Palestinian Beetroot Soup

Recipe

Palestinian Beetroot Soup

Beetroot Delight: A Palestinian Twist on a Russian Classic

This Palestinian adaptation of the traditional Russian Borsch brings a vibrant and flavorful twist to the table. Combining the earthy sweetness of beetroots with Middle Eastern spices, this soup is a delightful blend of cultures.

Jan Dec

20 minutes

30 minutes

50 minutes

4 servings

Easy

Vegetarian, Vegan, Gluten-free, Dairy-free, Nut-free

N/A

Paleo, Keto, Low-carb, High-protein, Atkins

Ingredients

In this Palestinian adaptation, the traditional Russian Borsch is transformed by incorporating Middle Eastern spices and flavors. The original recipe typically includes ingredients like cabbage, potatoes, and beef, which are replaced with beetroots, carrots, and a vegetable broth in the Palestinian version. The use of Middle Eastern spices such as cumin, coriander, and cinnamon adds a unique twist to the flavor profile, giving it a distinct Palestinian touch. We alse have the original recipe for Borsch, so you can check it out.

Nutrition

  • Calories (kcal / KJ): 150 kcal / 628 KJ
  • Fat (total, saturated): 2g, 0g
  • Carbohydrates (total, sugars): 30g, 15g
  • Protein: 4g
  • Fiber: 6g
  • Salt: 1g

Preparation

  1. 1.
    In a large pot, heat some olive oil over medium heat. Add the chopped onion and minced garlic, and sauté until they turn translucent.
  2. 2.
    Add the grated beetroots and carrots to the pot, and cook for about 5 minutes, stirring occasionally.
  3. 3.
    Pour in the vegetable broth and bring the mixture to a boil. Reduce the heat to low and let it simmer for about 20 minutes, or until the vegetables are tender.
  4. 4.
    Add the ground cumin, ground coriander, and ground cinnamon to the pot. Stir well to combine.
  5. 5.
    Remove the pot from the heat and let the soup cool slightly. Using an immersion blender or a regular blender, puree the soup until smooth.
  6. 6.
    Return the soup to the pot and place it back on the stove over low heat.

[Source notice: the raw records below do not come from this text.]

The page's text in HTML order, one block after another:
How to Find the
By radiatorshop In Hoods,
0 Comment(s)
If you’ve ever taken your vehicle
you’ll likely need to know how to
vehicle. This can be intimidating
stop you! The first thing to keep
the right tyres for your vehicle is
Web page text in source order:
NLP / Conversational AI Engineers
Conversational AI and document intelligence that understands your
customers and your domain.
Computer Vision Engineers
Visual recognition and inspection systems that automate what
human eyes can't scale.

Stir in the lemon juice and season with salt and pepper to taste.
  7. 7.
    Simmer the soup for an additional 5 minutes to allow the flavors to meld together.
  8. 8.
    Serve the Palestinian Beetroot Soup hot, garnished with fresh parsley and mint. Optionally, top each serving with a dollop of yogurt and a sprinkle of sumac.

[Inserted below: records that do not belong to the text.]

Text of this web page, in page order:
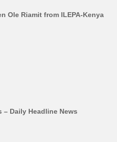
Ole Riamit from ILEPA-Kenya
– Daily Headline News
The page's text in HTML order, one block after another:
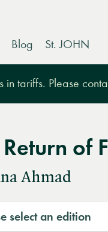
Blog St. JOHN
in tariffs. Please
Return of
Ahmad
select an edition
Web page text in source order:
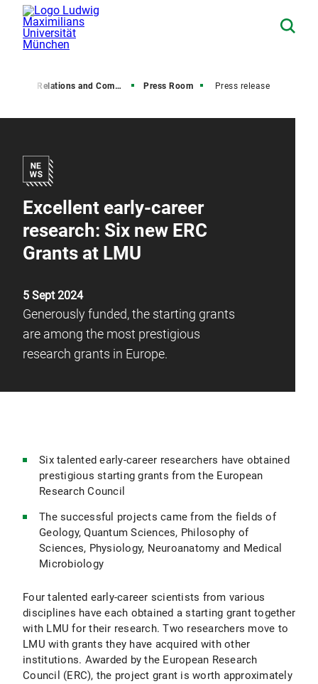
Media Relations and Communications Press Room Press release
Excellent early-career
research: Six new ERC
Grants at LMU
5 Sept 2024
Generously funded, the starting grants
are among the most prestigious
research grants in Europe.
Six talented early-career researchers have obtained
prestigious starting grants from the European
Research Council
The successful projects came from the fields of
Geology, Quantum Sciences, Philosophy of
Sciences, Physiology, Neuroanatomy and Medical
Microbiology
Four talented early-career scientists from various
disciplines have each obtained a starting grant together
with LMU for their research. Two researchers move to
LMU with grants they have acquired with other
institutions. Awarded by the European Research
Council (ERC), the project grant is worth approximately

Treat your ingredients with care...

  • Beetroots — Make sure to wear gloves while handling beetroots to avoid staining your hands. If you prefer a smoother texture, you can grate the beetroots finely or use a blender to puree them before adding them to the soup.

Tips & Tricks

  • For a spicier kick, add a pinch of cayenne pepper or red chili flakes to the soup.
  • If you prefer a creamier texture, stir in some coconut milk or cashew cream before serving.
  • Adjust the lemon juice according to your taste preference. Add more for a tangier flavor or reduce it for a milder taste.
  • Serve the soup with warm pita bread or crusty Palestinian bread for a complete meal.
  • Leftovers can be stored in the refrigerator for up to 3 days. Reheat gently on the stovetop before serving.

Serving advice

Serve the Palestinian Beetroot Soup as a comforting and nutritious main course. Accompany it with a side of warm bread or a fresh salad for a well-rounded meal.

Presentation advice

To enhance the presentation, drizzle a swirl of olive oil on top of each serving and sprinkle some chopped fresh herbs. The vibrant red color of the soup will be beautifully complemented by the green garnish.